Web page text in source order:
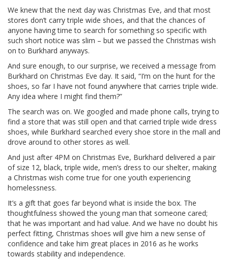
We knew that the next day was Christmas Eve, and that most
stores don’t carry triple wide shoes, and that the chances of
anyone having time to search for something so specific with
such short notice was slim – but we passed the Christmas wish
on to Burkhard anyways.
And sure enough, to our surprise, we received a message from
Burkhard on Christmas Eve day. It said, “I’m on the hunt for the
shoes, so far I have not found anywhere that carries triple wide.
Any idea where I might find them?”
The search was on. We googled and made phone calls, trying to
find a store that was still open and that carried triple wide dress
shoes, while Burkhard searched every shoe store in the mall and
drove around to other stores as well.
And just after 4PM on Christmas Eve, Burkhard delivered a pair
of size 12, black, triple wide, men’s dress to our shelter, making
a Christmas wish come true for one youth experiencing
homelessness.
It’s a gift that goes far beyond what is inside the box. The
thoughtfulness showed the young man that someone cared;
that he was important and had value. And we have no doubt his
perfect fitting, Christmas shoes will give him a new sense of
confidence and take him great places in 2016 as he works
towards stability and independence.
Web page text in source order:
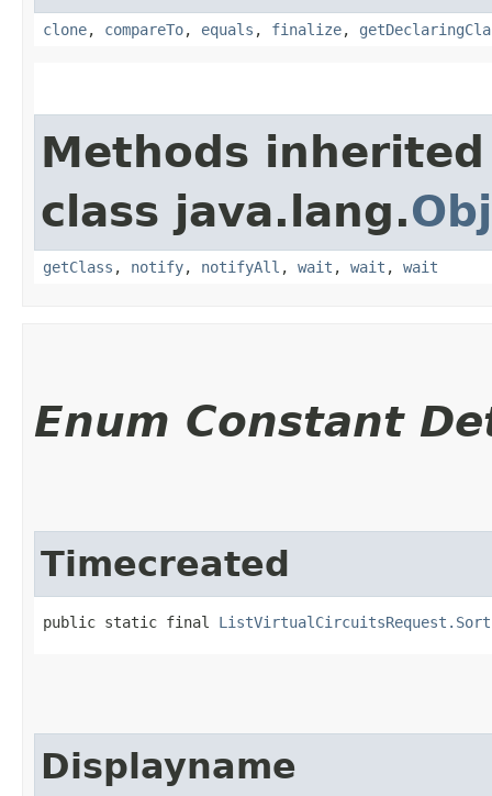
clone, compareTo, equals , finalize,
Methods
class java.lang.
getClass , notify, notifyAll , wait , wait , wait
Enum Constant
Timecreated
public static final
Displayname
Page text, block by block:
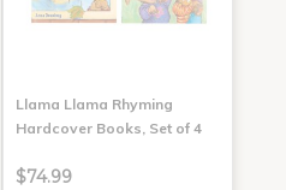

====================

**WHAT IS BEING ASKED:** Every line above that holds "find" should be copied out.

**RESPONSE FOR THIS EXERCISE:**
Any idea where I might find them?”
find a store that was still open and that carried triple wide dress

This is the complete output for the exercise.